We require the device (HUB) as it is a vital component of our infotainment system.
The issue arises when the host has already issued the 'set_address' command to the hub,
assuming the device is operating at full speed. However, in such cases, when the device
connected to the hub changes its state from full speed to high-speed, the 'set_address'
request becomes blocked, waiting for the full 5-second timeout. This patch reduces the
timeout from 5 seconds to 500 milliseconds, allowing for quicker failure and re-enumeration
of the device as high-speed

> 
> > +
> >  	/* DJI CineSSD */
> >  	{ USB_DEVICE(0x2ca3, 0x0031), .driver_info = USB_QUIRK_NO_LPM },
> >  
> > diff --git a/drivers/usb/host/xhci-mem.c b/drivers/usb/host/xhci-mem.c
> > index 8714ab5bf04d..4a286136d1a8 100644
> > --- a/drivers/usb/host/xhci-mem.c
> > +++ b/drivers/usb/host/xhci-mem.c
> > @@ -1729,6 +1729,8 @@ struct xhci_command *xhci_alloc_command(struct xhci_hcd *xhci,
> >  	}
> >  
> >  	command->status = 0;
> > +	/* set default timeout to 5000 ms */
> > +	command->timeout_ms = XHCI_CMD_DEFAULT_TIMEOUT_MS;
> >  	INIT_LIST_HEAD(&command->cmd_list);
> >  	return command;
> >  }
> > diff --git a/drivers/usb/host/xhci-ring.c b/drivers/usb/host/xhci-ring.c
> > index 1dde53f6eb31..8f36c2914938 100644
> > --- a/drivers/usb/host/xhci-ring.c
> > +++ b/drivers/usb/host/xhci-ring.c
> > @@ -366,9 +366,10 @@ void xhci_ring_cmd_db(struct xhci_hcd *xhci)

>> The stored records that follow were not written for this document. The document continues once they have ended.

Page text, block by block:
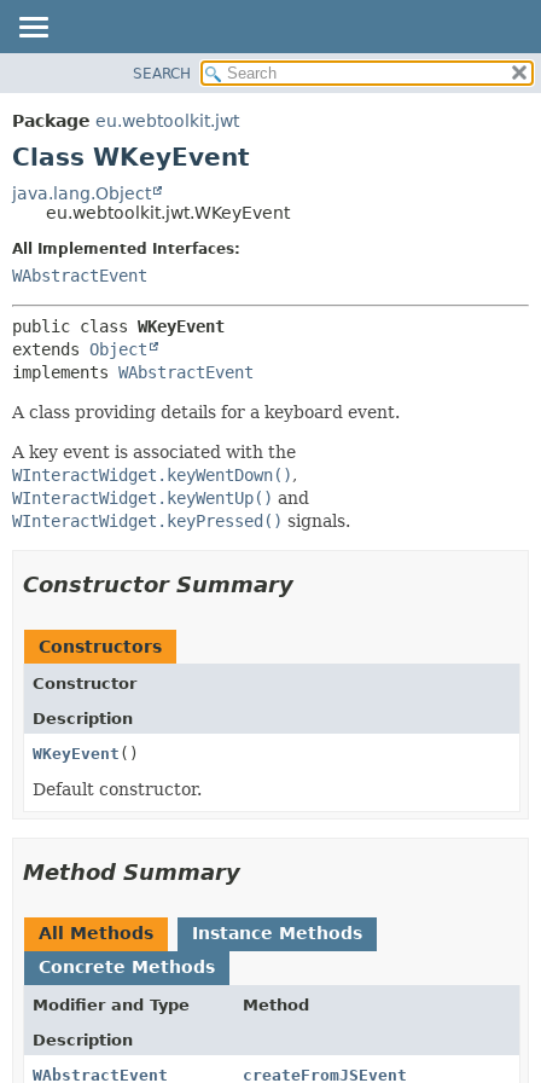
PACKAGE
CLASS
TREE
DEPRECATED
INDEX
SEARCH
Package eu.webtoolkit.jwt
Class WKeyEvent
java.lang.Object
eu.webtoolkit.jwt.WKeyEvent
All Implemented Interfaces:
WAbstractEvent
public class WKeyEvent
extends Object
implements WAbstractEvent
A class providing details for a keyboard event.
A key event is associated with the
WInteractWidget.keyWentDown(),
WInteractWidget.keyWentUp() and
WInteractWidget.keyPressed() signals.
Constructor Summary
Constructors
Constructor
Description
WKeyEvent ()
Default constructor.
Method Summary
All Methods
Instance Methods
Concrete Methods
Modifier and Type
Method
Description
WAbstractEvent
createFromJSEvent
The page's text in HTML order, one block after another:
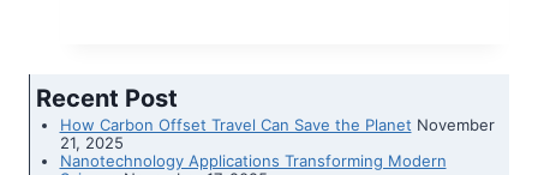
moon.
Recent Post
How Carbon Offset Travel Can Save the Planet November
21, 2025
Nanotechnology Applications Transforming Modern
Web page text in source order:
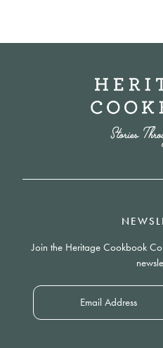
Join the Heritage Cookbook
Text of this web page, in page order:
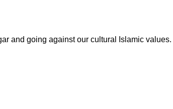
and going against our cultural Islamic
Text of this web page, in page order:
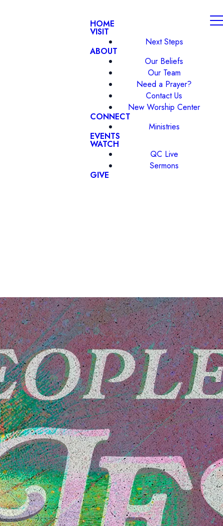
HOME
VISIT
Next Steps
ABOUT
Our Beliefs
Our Team
Need a Prayer?
Contact Us
New Worship Center
CONNECT
Ministries
EVENTS
WATCH
QC Live
Sermons
GIVE
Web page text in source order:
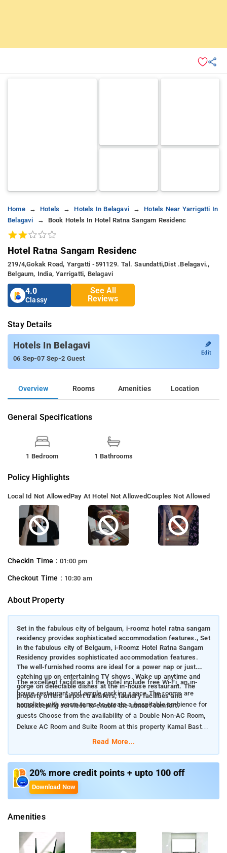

> >  	readl(&xhci->dba->doorbell[0]);
> >  }
> >  
> > -static bool xhci_mod_cmd_timer(struct xhci_hcd *xhci, unsigned long delay)

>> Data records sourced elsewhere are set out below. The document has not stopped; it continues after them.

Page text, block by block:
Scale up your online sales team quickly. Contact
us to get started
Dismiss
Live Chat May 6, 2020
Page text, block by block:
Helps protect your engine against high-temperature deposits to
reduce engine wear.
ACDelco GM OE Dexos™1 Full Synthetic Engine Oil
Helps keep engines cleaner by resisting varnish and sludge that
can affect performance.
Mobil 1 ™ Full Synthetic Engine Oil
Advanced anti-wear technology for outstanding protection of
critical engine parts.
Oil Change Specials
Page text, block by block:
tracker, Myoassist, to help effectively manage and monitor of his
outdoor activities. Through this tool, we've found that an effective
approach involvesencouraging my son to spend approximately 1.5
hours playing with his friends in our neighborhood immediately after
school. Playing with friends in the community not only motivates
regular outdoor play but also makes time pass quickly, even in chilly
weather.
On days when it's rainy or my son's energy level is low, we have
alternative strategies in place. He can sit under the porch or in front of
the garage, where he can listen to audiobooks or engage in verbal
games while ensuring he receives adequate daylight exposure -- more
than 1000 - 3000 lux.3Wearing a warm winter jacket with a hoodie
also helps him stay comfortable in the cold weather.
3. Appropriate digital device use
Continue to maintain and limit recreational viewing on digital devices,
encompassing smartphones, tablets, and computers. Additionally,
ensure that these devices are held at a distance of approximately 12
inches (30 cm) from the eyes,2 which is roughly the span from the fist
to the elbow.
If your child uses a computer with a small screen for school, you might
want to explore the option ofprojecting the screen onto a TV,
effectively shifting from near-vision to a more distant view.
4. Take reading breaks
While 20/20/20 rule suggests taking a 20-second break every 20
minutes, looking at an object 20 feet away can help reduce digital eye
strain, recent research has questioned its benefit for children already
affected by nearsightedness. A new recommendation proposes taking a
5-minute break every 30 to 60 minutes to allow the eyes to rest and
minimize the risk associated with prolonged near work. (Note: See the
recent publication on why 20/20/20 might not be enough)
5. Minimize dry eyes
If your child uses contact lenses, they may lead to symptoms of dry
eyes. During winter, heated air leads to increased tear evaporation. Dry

> > +static bool xhci_mod_cmd_timer(struct xhci_hcd *xhci)
> >  {
> > -	return mod_delayed_work(system_wq, &xhci->cmd_timer, delay);
> > +	return mod_delayed_work(system_wq, &xhci->cmd_timer,
> > +			msecs_to_jiffies(xhci->current_cmd->timeout_ms));
> >  }
> >  
> >  static struct xhci_command *xhci_next_queued_cmd(struct xhci_hcd *xhci)
> > @@ -412,7 +413,7 @@ static void xhci_handle_stopped_cmd_ring(struct xhci_hcd *xhci,
> >  	if ((xhci->cmd_ring->dequeue != xhci->cmd_ring->enqueue) &&
> >  	    !(xhci->xhc_state & XHCI_STATE_DYING)) {
> >  		xhci->current_cmd = cur_cmd;
> > -		xhci_mod_cmd_timer(xhci, XHCI_CMD_DEFAULT_TIMEOUT);
> > +		xhci_mod_cmd_timer(xhci);
> >  		xhci_ring_cmd_db(xhci);
> >  	}
> >  }
> > @@ -1786,7 +1787,7 @@ static void handle_cmd_completion(struct xhci_hcd *xhci,
> >  	if (!list_is_singular(&xhci->cmd_list)) {
> >  		xhci->current_cmd = list_first_entry(&cmd->cmd_list,
> >  						struct xhci_command, cmd_list);
> > -		xhci_mod_cmd_timer(xhci, XHCI_CMD_DEFAULT_TIMEOUT);
> > +		xhci_mod_cmd_timer(xhci);
> >  	} else if (xhci->current_cmd == cmd) {
> >  		xhci->current_cmd = NULL;
> >  	}
> > @@ -4301,7 +4302,7 @@ static int queue_command(struct xhci_hcd *xhci, struct xhci_command *cmd,
> >  	/* if there are no other commands queued we start the timeout timer */
> >  	if (list_empty(&xhci->cmd_list)) {
> >  		xhci->current_cmd = cmd;
> > -		xhci_mod_cmd_timer(xhci, XHCI_CMD_DEFAULT_TIMEOUT);
> > +		xhci_mod_cmd_timer(xhci);
> >  	}
> >  
> >  	list_add_tail(&cmd->cmd_list, &xhci->cmd_list);
> > diff --git a/drivers/usb/host/xhci.c b/drivers/usb/host/xhci.c
> > index e1b1b64a0723..85ea4e17d2a0 100644
> > --- a/drivers/usb/host/xhci.c
> > +++ b/drivers/usb/host/xhci.c
> > @@ -3998,11 +3998,18 @@ int xhci_alloc_dev(struct usb_hcd *hcd, struct usb_device *udev)
> >  }
> >  
> >  /*
> > - * Issue an Address Device command and optionally send a corresponding
> > - * SetAddress request to the device.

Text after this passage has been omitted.